*EXERCISE PROMPT:*
Reproduce all of the entries below exactly, without images.

- Opening Delimiter -

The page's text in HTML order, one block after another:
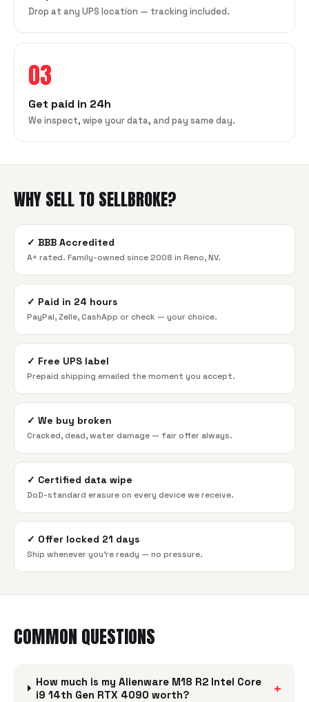
Drop at any UPS location — tracking included.
03
Get paid in 24h
We inspect, wipe your data, and pay same day.
WHY SELL TO SELLBROKE?
✓ BBB Accredited
A+ rated. Family-owned since 2008 in Reno, NV.
✓ Paid in 24 hours
PayPal, Zelle, CashApp or check — your choice.
✓ Free UPS label
Prepaid shipping emailed the moment you accept.
✓ We buy broken
Cracked, dead, water damage — fair offer always.
✓ Certified data wipe
DoD-standard erasure on every device we receive.
✓ Offer locked 21 days
Ship whenever you're ready — no pressure.
COMMON QUESTIONS
How much is my Alienware M18 R2 Intel Core
i9 14th Gen RTX 4090 worth?
+
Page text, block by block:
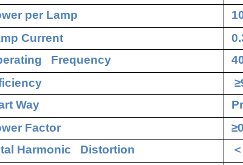
per Lamp
Current
Frequency
Way
Factor
Harmonic Distortion
＜
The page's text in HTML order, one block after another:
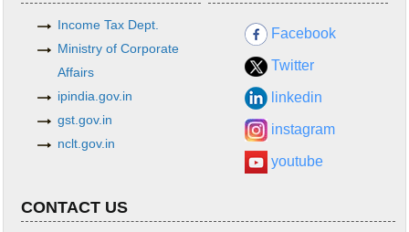
Income Tax Dept.
Ministry of Corporate
Affairs
ipindia.gov.in
gst.gov.in
nclt.gov.in
Facebook
Twitter
linkedin
instagram
youtube
CONTACT US
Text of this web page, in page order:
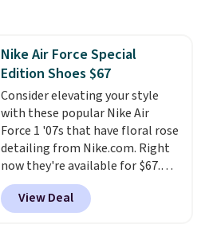
that is made to help you shift
your weight and make side-to-
side cuts.
Nike Air Force Special
Edition Shoes $67
Consider elevating your style
with these popular Nike Air
Force 1 '07s that have floral rose
detailing from Nike.com. Right
now they're available for $67.48
with code DAYONE. That's 40%
off from their original $115
asking price. These are special
View Deal
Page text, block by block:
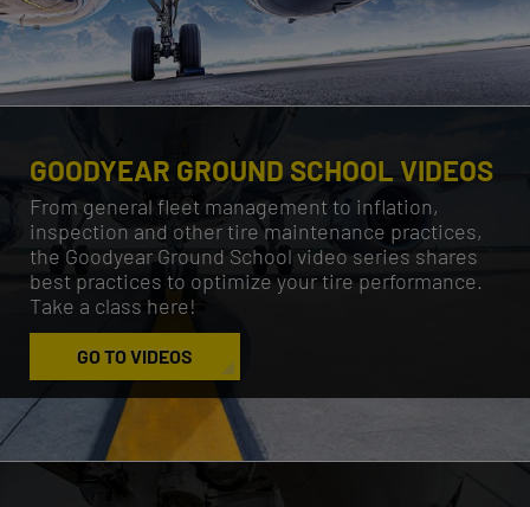
GOODYEAR GROUND SCHOOL VIDEOS
From general fleet management to inflation,
inspection and other tire maintenance practices,
the Goodyear Ground School video series shares
best practices to optimize your tire performance.
Take a class here!
GO TO VIDEOS
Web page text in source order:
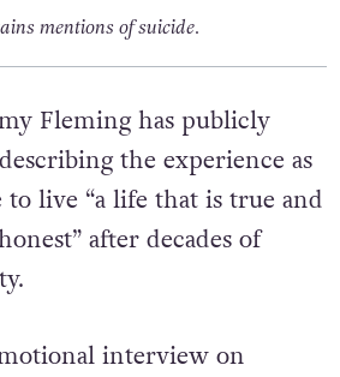
mentions of suicide.
Fleming has publicly
the experience as
live “a life that is true and
after decades of
interview on
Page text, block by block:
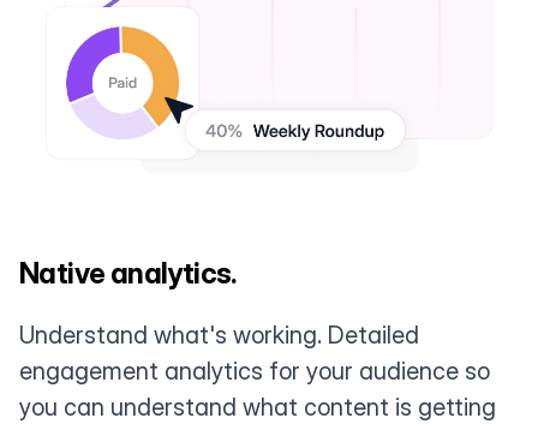
Native analytics.
Understand what's working. Detailed
engagement analytics for your audience so
you can understand what content is getting
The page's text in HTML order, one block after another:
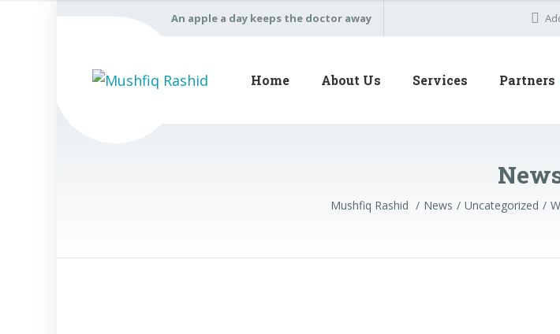
An apple a day keeps the doctor away
Home About Us Services Partners
Mushfiq Rashid News Uncategorized
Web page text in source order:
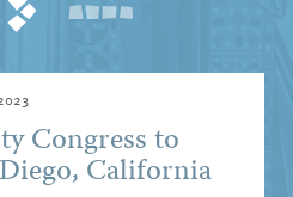
Congress to
California
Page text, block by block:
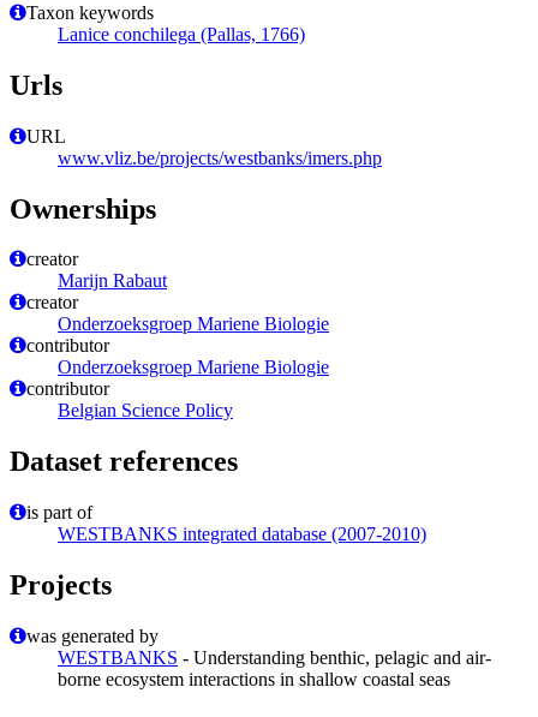
Taxon keywords
Lanice conchilega (Pallas, 1766)
Urls
URL
www.vliz.be/projects/westbanks/imers.php
Ownerships
creator
Marijn Rabaut
creator
Onderzoeksgroep Mariene Biologie
contributor
Onderzoeksgroep Mariene Biologie
contributor
Belgian Science Policy
Dataset references
is part of
WESTBANKS integrated database (2007-2010)
Projects
was generated by
WESTBANKS - Understanding benthic, pelagic and air-
borne ecosystem interactions in shallow coastal seas
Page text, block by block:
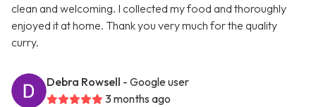
clean and welcoming. I collected my food and thoroughly
enjoyed it at home. Thank you very much for the quality
curry.
Debra Rowsell - Google user
3 months ago
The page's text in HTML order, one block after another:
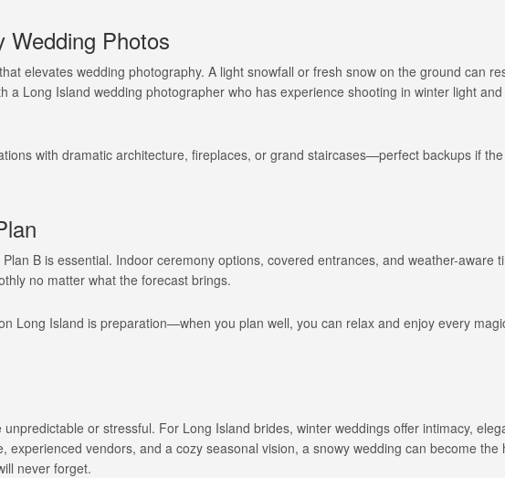
Wedding Photos
elevates wedding photography. A light snowfall or fresh snow on the ground can
a Long Island wedding photographer who has experience shooting in winter light
with dramatic architecture, fireplaces, or grand staircases—perfect backups if
B is essential. Indoor ceremony options, covered entrances, and weather-aware
no matter what the forecast brings.
Long Island is preparation—when you plan well, you can relax and enjoy every
unpredictable or stressful. For Long Island brides, winter weddings offer intimacy,
experienced vendors, and a cozy seasonal vision, a snowy wedding can become the
never forget.
1 More Rep: Elite Fi...
Primerica
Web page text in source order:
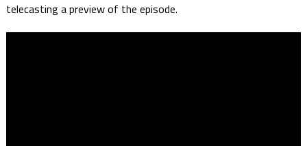
telecasting a preview of the episode.
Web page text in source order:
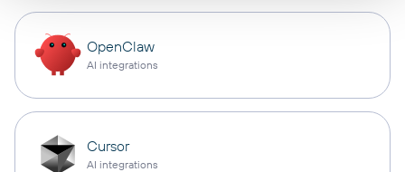
OpenClaw
AI integrations
Cursor
AI integrations
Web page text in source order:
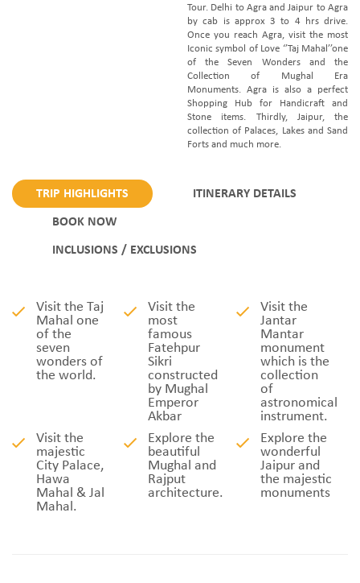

- Closing Delimiter -

*ANSWER BOX:*
The page's text in HTML order, one block after another:
Drop at any UPS location — tracking included.
03
Get paid in 24h
We inspect, wipe your data, and pay same day.
WHY SELL TO SELLBROKE?
✓ BBB Accredited
A+ rated. Family-owned since 2008 in Reno, NV.
✓ Paid in 24 hours
PayPal, Zelle, CashApp or check — your choice.
✓ Free UPS label
Prepaid shipping emailed the moment you accept.
✓ We buy broken
Cracked, dead, water damage — fair offer always.
✓ Certified data wipe
DoD-standard erasure on every device we receive.
✓ Offer locked 21 days
Ship whenever you're ready — no pressure.
COMMON QUESTIONS
How much is my Alienware M18 R2 Intel Core
i9 14th Gen RTX 4090 worth?
+
Page text, block by block:
per Lamp
Current
Frequency
Way
Factor
Harmonic Distortion
＜
The page's text in HTML order, one block after another:
Income Tax Dept.
Ministry of Corporate
Affairs
ipindia.gov.in
gst.gov.in
nclt.gov.in
Facebook
Twitter
linkedin
instagram
youtube
CONTACT US
Text of this web page, in page order:
that is made to help you shift
your weight and make side-to-
side cuts.
Nike Air Force Special
Edition Shoes $67
Consider elevating your style
with these popular Nike Air
Force 1 '07s that have floral rose
detailing from Nike.com. Right
now they're available for $67.48
with code DAYONE. That's 40%
off from their original $115
asking price. These are special
View Deal
Page text, block by block:
GOODYEAR GROUND SCHOOL VIDEOS
From general fleet management to inflation,
inspection and other tire maintenance practices,
the Goodyear Ground School video series shares
best practices to optimize your tire performance.
Take a class here!
GO TO VIDEOS
Web page text in source order:
mentions of suicide.
Fleming has publicly
the experience as
live “a life that is true and
after decades of
interview on
Page text, block by block:
Native analytics.
Understand what's working. Detailed
engagement analytics for your audience so
you can understand what content is getting
The page's text in HTML order, one block after another:
An apple a day keeps the doctor away
Home About Us Services Partners
Mushfiq Rashid News Uncategorized
Web page text in source order:
Congress to
California
Page text, block by block:
Taxon keywords
Lanice conchilega (Pallas, 1766)
Urls
URL
www.vliz.be/projects/westbanks/imers.php
Ownerships
creator
Marijn Rabaut
creator
Onderzoeksgroep Mariene Biologie
contributor
Onderzoeksgroep Mariene Biologie
contributor
Belgian Science Policy
Dataset references
is part of
WESTBANKS integrated database (2007-2010)
Projects
was generated by
WESTBANKS - Understanding benthic, pelagic and air-
borne ecosystem interactions in shallow coastal seas
Page text, block by block:
clean and welcoming. I collected my food and thoroughly
enjoyed it at home. Thank you very much for the quality
curry.
Debra Rowsell - Google user
3 months ago
The page's text in HTML order, one block after another:
Wedding Photos
elevates wedding photography. A light snowfall or fresh snow on the ground can
a Long Island wedding photographer who has experience shooting in winter light
with dramatic architecture, fireplaces, or grand staircases—perfect backups if
B is essential. Indoor ceremony options, covered entrances, and weather-aware
no matter what the forecast brings.
Long Island is preparation—when you plan well, you can relax and enjoy every
unpredictable or stressful. For Long Island brides, winter weddings offer intimacy,
experienced vendors, and a cozy seasonal vision, a snowy wedding can become the
never forget.
1 More Rep: Elite Fi...
Primerica
Web page text in source order:
telecasting a preview of the episode.
Web page text in source order:
OpenClaw
AI integrations
Cursor
AI integrations
Web page text in source order:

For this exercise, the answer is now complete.